§ The problem: Could you restate, word for word, the line that has "linked within our" and all lines following it through the end of the entries below?

§ Material supplied:
________

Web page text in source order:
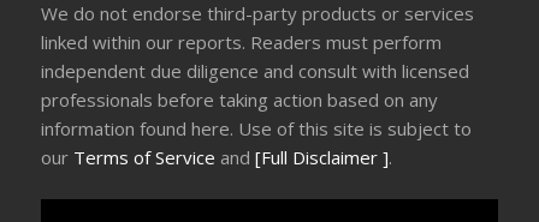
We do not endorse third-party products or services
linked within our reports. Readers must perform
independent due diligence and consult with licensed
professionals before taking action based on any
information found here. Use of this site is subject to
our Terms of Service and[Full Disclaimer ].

________

§ Result:
linked within our reports. Readers must perform
independent due diligence and consult with licensed
professionals before taking action based on any
information found here. Use of this site is subject to
our Terms of Service and[Full Disclaimer ].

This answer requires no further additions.